I use ADGA because it's the gold standard period. Vicki


----------



## Fly to the Moon (Sep 11, 2010)

Thanks! I think that's what I needed to know. So more than likely the goats I eventually get will be registered ADGA?


----------



## NubianSoaps.com (Oct 26, 2007)

In my opinion unless you are going to go with Nigerian Dwarfs, I would only buy goats that are ADGA registered. And Nubians, ADGA Purebreds only. Vicki


----------



## Fly to the Moon (Sep 11, 2010)

I'm still favoring LaManchas - still purebreds only, though. I think it will be a few (ok, a lot of) years before I have the knowledge to crossbreed for improvement. Rather not complicate things for myself at first.

Thanks for the advice!


----------



## wheytogosaanens (Oct 26, 2007)

American LaManchas can actually breed up to Purebred. Plus, there is little if any discrimination amongst LaMancha breeders for American vs. Purebred. (American means registered, but somewhere in the pedigree there may be another breed - and it can be 15-20 generations back, the animal will still be American. That is in most breeds....LaManchas and Sables can actually breed up to Purebred.)

Hope this doesn't confuse you more! LOL


----------



## Fly to the Moon (Sep 11, 2010)

Well, I had read that, so it doesn't really confuse me more than I already was. :lol I just don't want to mess with it with my first goats - I have no idea how I'd manage breeding to preserve whatever the desired characteristic of the crossbreed was, while still breeding towards breed standard, you know? Or maybe you don't know, cause I don't think I know, so how can I talk about it... um. NM. :/


----------



## Little Moon (Dec 29, 2007)

It took me a - while to wrap my brain around American v. Purebred and from what I have seen it really only comes into play with the Nubians. I *think* it has to do with them not being of Swiss origin. As far as LM's go I would just find good healthy animals from respected herds that you like and can afford and go for it - and if you only want registered stock then make sure that is what you get.

You will find that goats are like potato chips . . . you can't have just one.

Good luck,
Anne


edited for typo


----------



## Fly to the Moon (Sep 11, 2010)

> As far as LM's go I would just find good healthy animals from respected herds that you like and can afford and go for it


I'm lucky there seem to be several respected breeders in reasonable driving distance of me, so I should be able to meet goats before buying. I should start emailing a few soon! *eeps in excitement*



> You will find that goats are like potato chips . . . you can't have just one.

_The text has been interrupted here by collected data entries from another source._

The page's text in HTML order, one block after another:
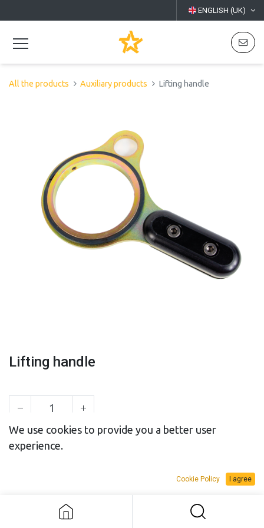
ENGLISH (UK)
All the products Auxiliary products Lifting handle
Lifting handle
SALES BUDGET
We use cookies to provide you a better user
experience.
Cookie Policy I agree
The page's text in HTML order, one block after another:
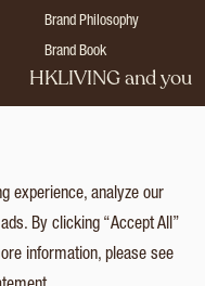
Brand Philosophy
Brand Book
HKLIVING and you
Login
experience, analyze our
By clicking “Accept All”
information, please see
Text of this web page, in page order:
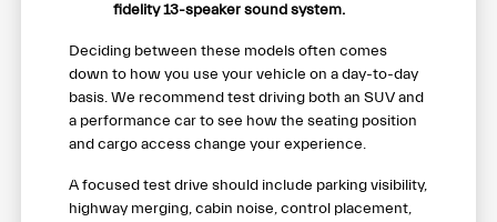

Well, um, they are herd animals, so it's better to have a group anyway, right? *innocent look*


----------



## judyvansmith (Apr 2, 2008)

I agree with Vicki...ADGA is the one. I breed Nigerian Dwarfs. I was so confused when I started out about how it should be done. I worked very hard to register my herd name with ADGA, AGS and NDGA....THEN I learned what Vicki just said...ADGA is all you really need. I am still a member of all 3. When I buy a goat that is AGS registered I do the transfer into my name then register the goat with ADGA. I do not buy goats that are just NDGA registered because ADGA will not take their registration and issue ADGA registration. They are not much help to the small farm, no shows close to me in Alabama. If I were close to their shows it might be helpful.
When I sale my kids I give ADGA paper work for their registration. I have also found ADGA to be the easiest to work with, they are way faster than AGS and they respond quickly if you have questions. Most new goat owners do have questions.
Start out with ADGA and enjoy your goats for a while. If you see a need to join AGS you can do that when need arises, if it ever does....good luck !


----------



## Sondra (Oct 25, 2007)

I belonged to AGS when I first was in goats but then changed to ADGA


----------